Hmm, well I've definitely had experiences where after the first round of sketches I've had to completely course correct. But since all of the work I put out is portraiture and fashion, that is what I attract in terms of commissions or requests so nothing has ever been that far off base. As an illustrator though I am always adapting to each project. "Portraiture" is such a broad term; I may do three portrait commissions but they will turn out wildly different, stylistically. And that can be quite fun! Its almost relaxing to let go and work in a style that is completely different, there's less pressure in a way. I recently worked on something where the bulk of the work was just in creating really detailed, pencil shaded hair. It was soothing, and a nice palette cleanser.
Earlier this year, Mic.com commissioned you to live paint all the best 2016 Met Gala looks in front of thousands of viewers. That sounds intimidating as fuck! How was that experience? Did it go smoothly?
Oh it was so intimidating! But such a thrilling experience. I have worked many live portrait events before, but never drawn live on that type of scale. It was a new experience for everyone involved, and I really think it went well! That is, until I spilled my water everywhere haha. It completely washed away a drawing of Zendaya, that I had JUST finished. It was a weird moment, I think I exited my body for a second. But I moved on and stayed focused. Each time I draw live or at an event I learn more about what materials work best, what don’t, and what type of setup is the handiest. Always refining and perfecting, ready for the next time!
A few months later, Mic.com featured your illustrations for NYFW 2016, including looks from Christian Siriano and Marc Jacobs. What facets of fashion intrigue you the most?
I love how personal fashion is. Unavoidably so. It's such an ingrained part of our daily lives, sometimes even unconsciously. My favorite color was purple growing up. I had a full DTM purple outfit, shoes included, that I adamantly wore as much as I could. I rarely wear the color now, I must've purpled myself out. But when I see it, it's nostalgic, and nice.
Oscar de la Renta re-posted your photo on Instagram of Imaan Hammam’s finale gown from their SS 2017 runway show. How did you feel? What was your first reaction?
What a dream! Each time I post a fashion illustration on Instagram, that is exactly what I am hoping for. To have a brand notice your work, especially in that way, means the world. I was in the middle of working on a commission that I wasn’t completely in the mood for, but had to be finished. I glanced over at my phone, it was around 10PM, and see a notification “Oscar de la Renta has tagged you in a post on Instagram”. My mind froze for a second, then I swelled with pride and excitement. This makes it all worth it! A small moment but that feeling is such a rush. It's addictive, to be vindicated and complemented in that way.
What is the best advice or constructive criticism offered to you by a peer or mentor? Was it tough to swallow?

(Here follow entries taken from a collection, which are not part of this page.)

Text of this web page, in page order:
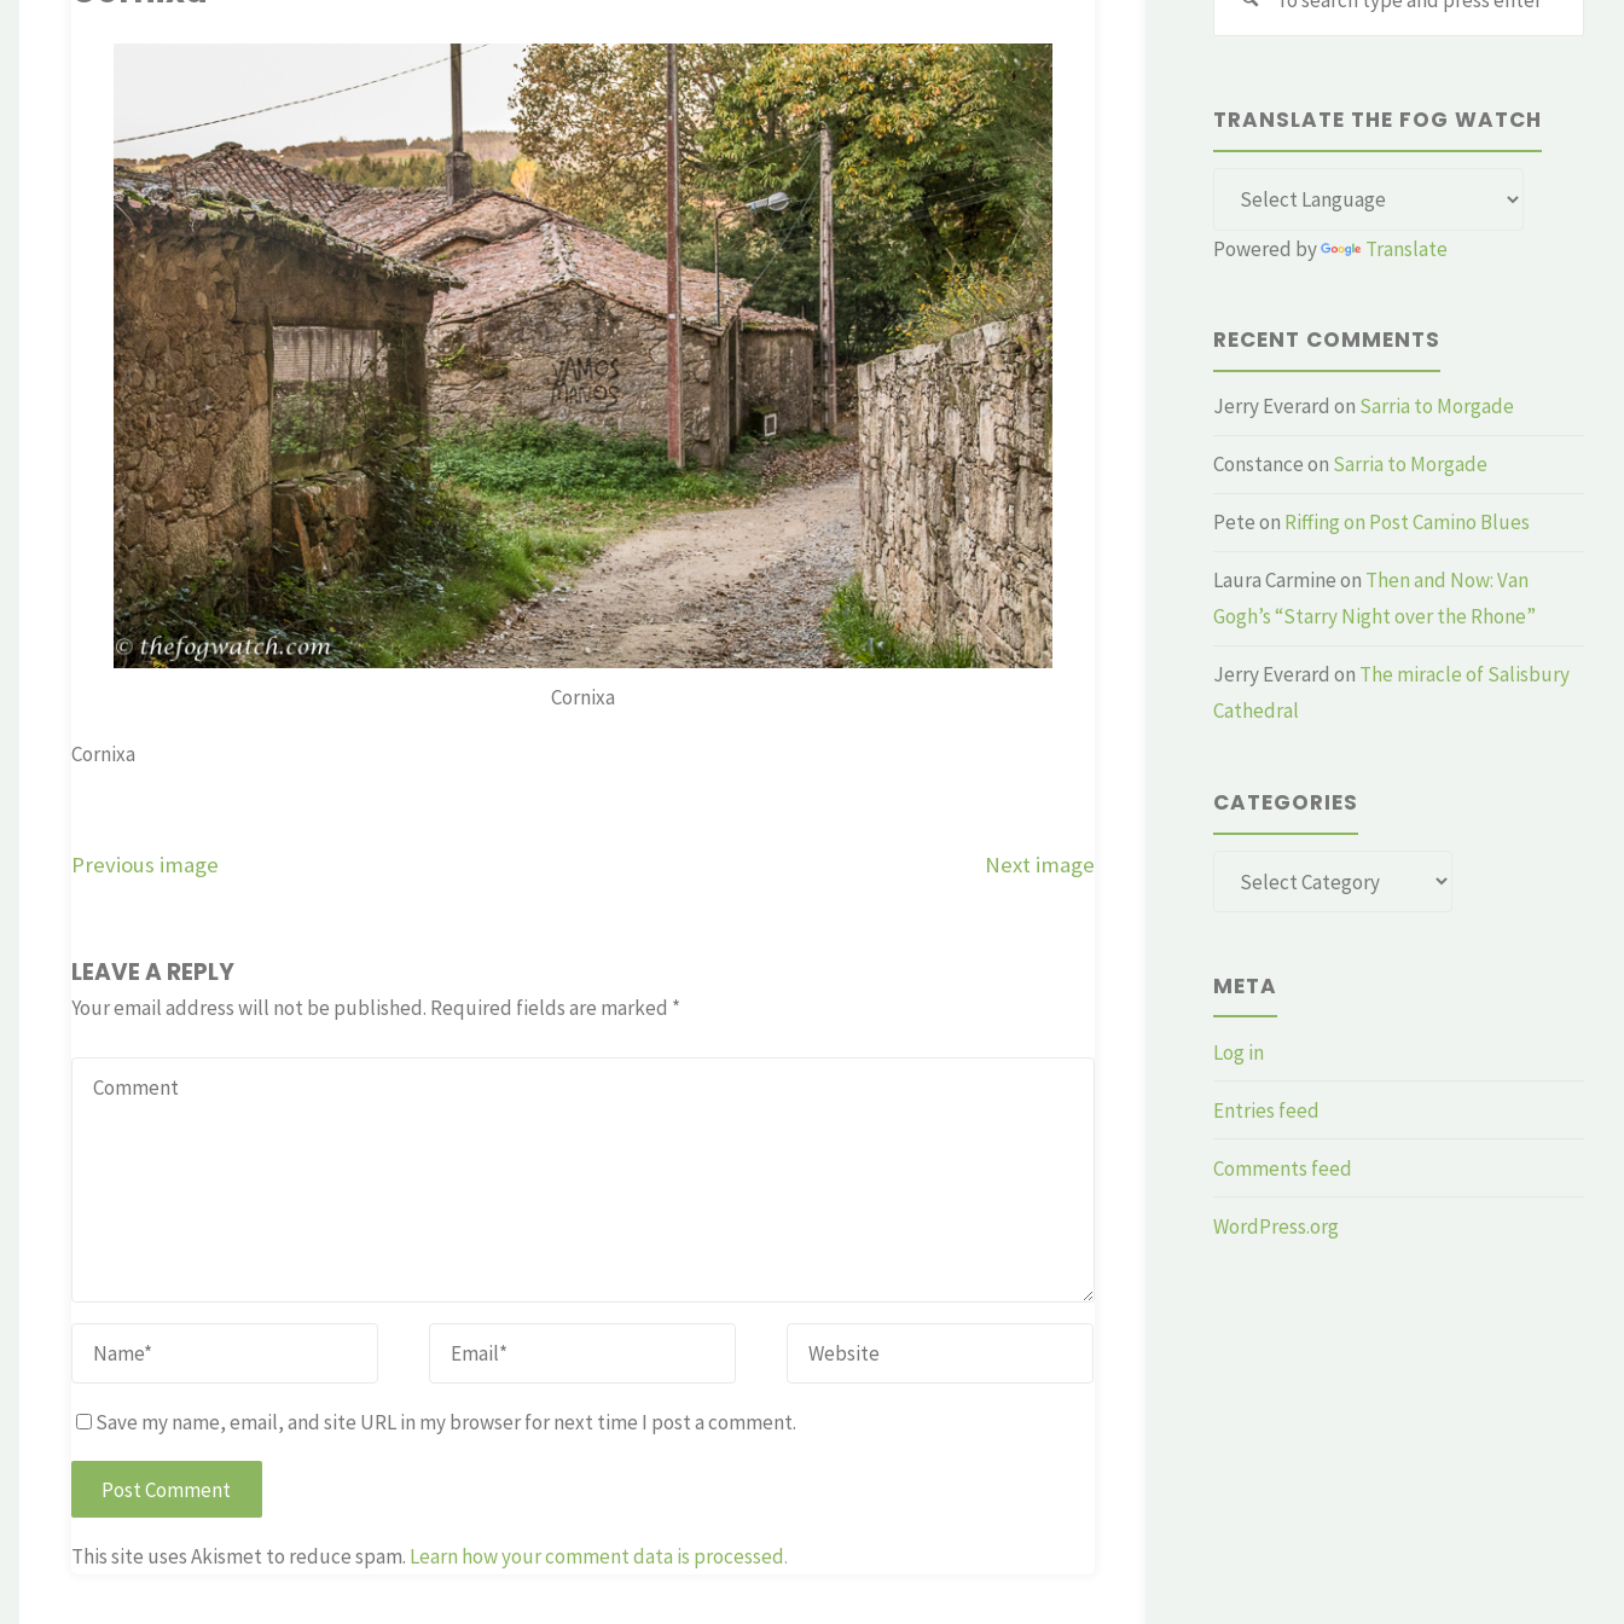
Cornixa
Cornixa
Previous image Next image
LEAVE A REPLY
Your email address will not be published. Required fields are marked *
Save my name, email, and site URL in my browser for next time I post a comment.
This site uses Akismet to reduce spam. Learn how your comment data is processed.
TRANSLATE THE FOG WATCH
Powered by Translate
RECENT COMMENTS
Jerry Everard on Sarria to Morgade
Constanceon Sarria to Morgade
Peteon Riffing on Post Camino Blues
Laura Carmineon Then and Now: Van
Gogh’s “Starry Night over the Rhone”
Jerry Everard on The miracle of Salisbury
Cathedral
CATEGORIES
Categories
META
Log in
Entries feed
Comments feed
WordPress.org
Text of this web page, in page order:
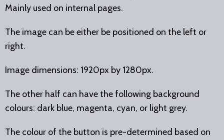
Mainly used on internal pages.
The image can be either be positioned on the left or
right.
Image dimensions: 1920px by 1280px.
The other half can have the following background
colours: dark blue, magenta, cyan, or light grey.
The colour of the button is pre-determined based on
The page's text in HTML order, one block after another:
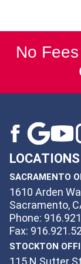
No
LOCATIONS
SACRAMENTO
1610 Arden
Sacramento,
Phone:
Fax:
STOCKTON
115 N Sutter
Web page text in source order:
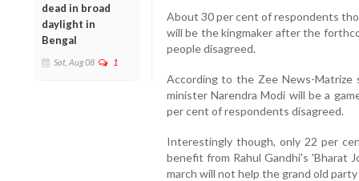
dead in broad
daylight in
Bengal
Sat, Aug 08 1
About 30 per cent of respondents
will be the kingmaker after the
people disagreed.
According to the Zee News-Matrize
minister Narendra Modi will be a
per cent of respondents disagreed.
Interestingly though, only 22 per
benefit from Rahul Gandhi's 'Bharat
march will not help the grand old
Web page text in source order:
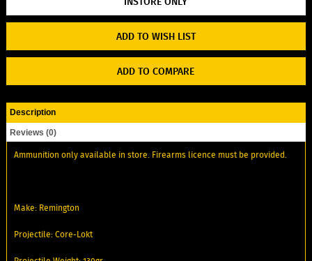
ADD TO WISH LIST
ADD TO COMPARE
Description
Reviews (0)
Ammunition only available in store. Firearms licence must be provided.
Make: Remington
Projectile: Core-Lokt
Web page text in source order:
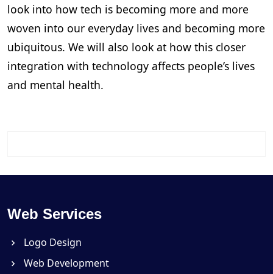
look into how tech is becoming more and more
woven into our everyday lives and becoming more
ubiquitous. We will also look at how this closer
integration with technology affects people’s lives
and mental health.
Web Services
Logo Design
Web Development
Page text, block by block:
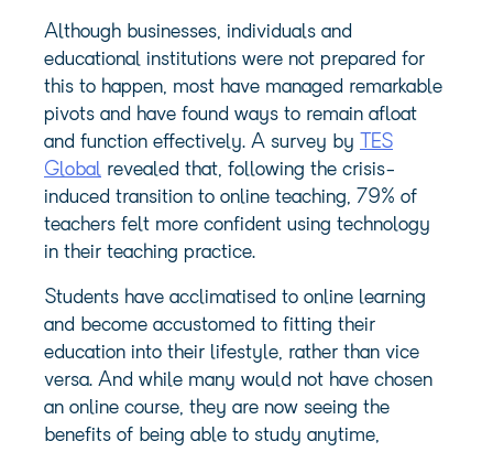
Although businesses, individuals and
educational institutions were not prepared for
this to happen, most have managed remarkable
pivots and have found ways to remain afloat
and function effectively. A survey by TES
Global revealed that, following the crisis-
induced transition to online teaching, 79% of
teachers felt more confident using technology
in their teaching practice.
Students have acclimatised to online learning
and become accustomed to fitting their
education into their lifestyle, rather than vice
versa. And while many would not have chosen
an online course, they are now seeing the
benefits of being able to study anytime,

The piece of advice that will always stick with me is from a college professor and mentor - Don't be precious with your work. And it doubled as constructive criticism too because I really can tend to get too precious about my work, especially if I'm in an off mood, too in my head. But repeating this, remembering this, has always helped me break through. Now this doesn't mean not to be detailed in your art, or not to spend time on it. It means, to me, embracing human error and mistakes.
What’s next for you - a young, single, and talented queer living in New York?
Well two years ago I toned this illustration board hot pink, and then have basically just stared at it! A running joke to myself "When ya going to draw something on that board Jimmy?" But creating your pastel portrait (pictured below) the other day got me back in the mood to sit down and render. My last wave of commissions are drawing to a close, so I think I'll take this time to start in on a new, large scale pastel piece.